Repeated Outputs vs. Repeated Inputs: What Breaks a Function?
Understanding what breaks a function in Algebra 1 (California Reveal Math, Grade 9): a relation is NOT a function only when the same input maps to two different outputs. Repeated outputs are perfectly allowed — multiple inputs can share the same output. For example, both (1, 4) and (3, 4) in a relation is fine (same output, different inputs). But (2, 5) and (2, 7) breaks the function definition (same input, different outputs). The vertical line test visually checks this: if any vertical line crosses the graph more than once, it is not a function.
Key Concepts
A relation is not a function only when the same input maps to two or more different outputs .
Repeated outputs are perfectly allowed:.
Common Questions
What makes a relation a function?
A relation is a function if every input (x-value) maps to exactly one output (y-value). No x-value can appear with two different y-values.
Can different inputs map to the same output in a function?

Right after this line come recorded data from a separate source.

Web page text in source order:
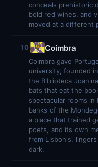
conceals prehistoric
bold red wines, and
moved at a different
10 Coimbra
Coimbra gave
university, founded
the Biblioteca
bats that eat the
spectacular rooms
banks of the
a place that trained
poets, and its own
from Lisbon's,
dark.

Yes. Multiple inputs can share the same output. For example, both x = 1 and x = -1 can map to y = 1 without breaking the function rule.
What specifically breaks a function?
If any single input maps to two or more different outputs, the relation is not a function. The issue is with repeated inputs having different outputs, not repeated outputs.

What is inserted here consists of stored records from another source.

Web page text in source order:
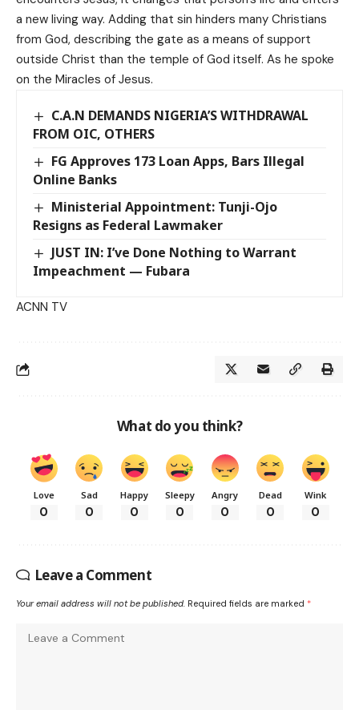
a new living way. Adding that sin hinders many Christians
from God, describing the gate as a means of support
outside Christ than the temple of God itself. As he spoke
on the Miracles of Jesus.
C.A.N DEMANDS NIGERIA’S WITHDRAWAL
FROM OIC, OTHERS
FG Approves 173 Loan Apps, Bars Illegal
Online Banks
Ministerial Appointment: Tunji-Ojo
Resigns as Federal Lawmaker
JUST IN: I’ve Done Nothing to Warrant
Impeachment — Fubara
ACNN TV
What do you think?
Love
0
Sad
0
Happy
0
Sleepy
0
Angry
0
Dead
0
Wink
0
Leave a Comment
Your email address will not be published. Required fields are marked *

What is the vertical line test?
The vertical line test states: if any vertical line drawn on the graph intersects it more than once, the relation is not a function (one x-value maps to multiple y-values).
Where is the function definition taught in California Reveal Math Algebra 1?

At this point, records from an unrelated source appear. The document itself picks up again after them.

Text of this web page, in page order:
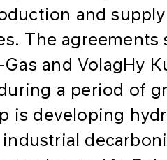
and
The agreements
and VolagHy
a period of
is developing
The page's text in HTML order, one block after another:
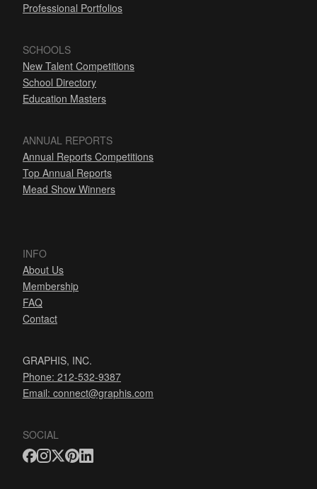
Professional Portfolios
SCHOOLS
New Talent Competitions
School Directory
Education Masters
ANNUAL REPORTS
Annual Reports Competitions
Top Annual Reports
Mead Show Winners
INFO
About Us
Membership
FAQ
Contact
GRAPHIS, INC.
Phone: 212-532-9387
Email: connect@graphis.com
SOCIAL
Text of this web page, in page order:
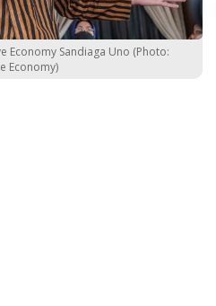
Economy Sandiaga Uno (Photo:
Economy)
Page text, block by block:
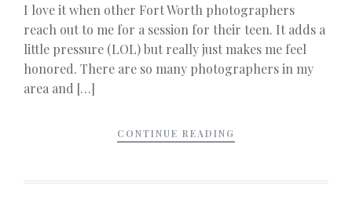
I love it when other Fort Worth photographers
reach out to me for a session for their teen. It adds a
little pressure (LOL) but really just makes me feel
honored. There are so many photographers in my
area and […]
CONTINUE READING
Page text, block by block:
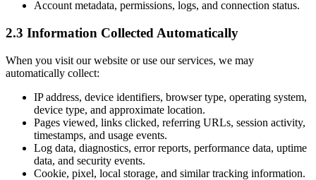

This concept is introduced in California Reveal Math, Algebra 1, as part of Grade 9 functions and relations content.
Is a horizontal line y = 3 a function?
Yes. Every x-input maps to the same output (y = 3). Repeated outputs are fine.
What is a common example of a relation that is NOT a function?
A circle (x² + y² = r²) is not a function because any x-value between -r and r maps to two y-values (positive and negative square root).